Start of Data to process

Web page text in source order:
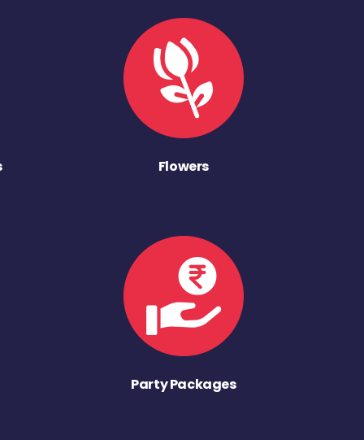
Flowers
Party Packages
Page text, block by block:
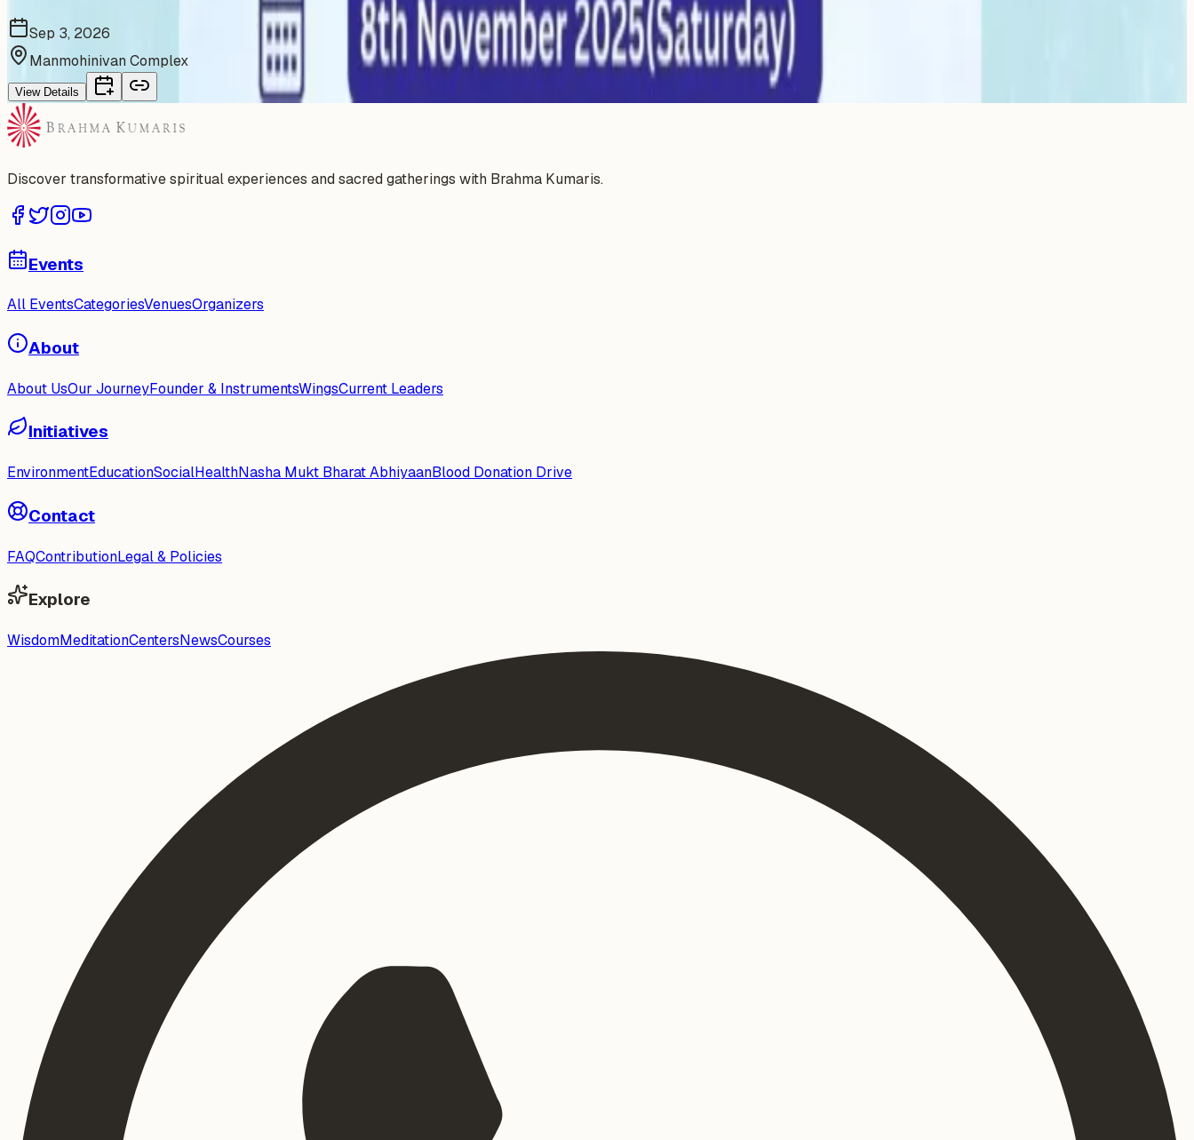
Sep 3, 2026
Manmohinivan Complex
View Details
Discover transformative spiritual experiences and sacred gatherings with Brahma Kumaris.
Events
All EventsCategoriesVenuesOrganizers
About
About UsOur JourneyFounder & InstrumentsWingsCurrent Leaders
Initiatives
EnvironmentEducationSocialHealthNasha Mukt Bharat AbhiyaanBlood Donation Drive
Contact
FAQContributionLegal & Policies
Explore
WisdomMeditationCentersNewsCourses

End of Data to process

▶ Task to complete
Transcribe exactly the line containing "Discover transformative spiritual" and all remaining lines of the material, ending with the last one.

▶ Exercise output
Discover transformative spiritual experiences and sacred gatherings with Brahma Kumaris.
Events
All EventsCategoriesVenuesOrganizers
About
About UsOur JourneyFounder & InstrumentsWingsCurrent Leaders
Initiatives
EnvironmentEducationSocialHealthNasha Mukt Bharat AbhiyaanBlood Donation Drive
Contact
FAQContributionLegal & Policies
Explore
WisdomMeditationCentersNewsCourses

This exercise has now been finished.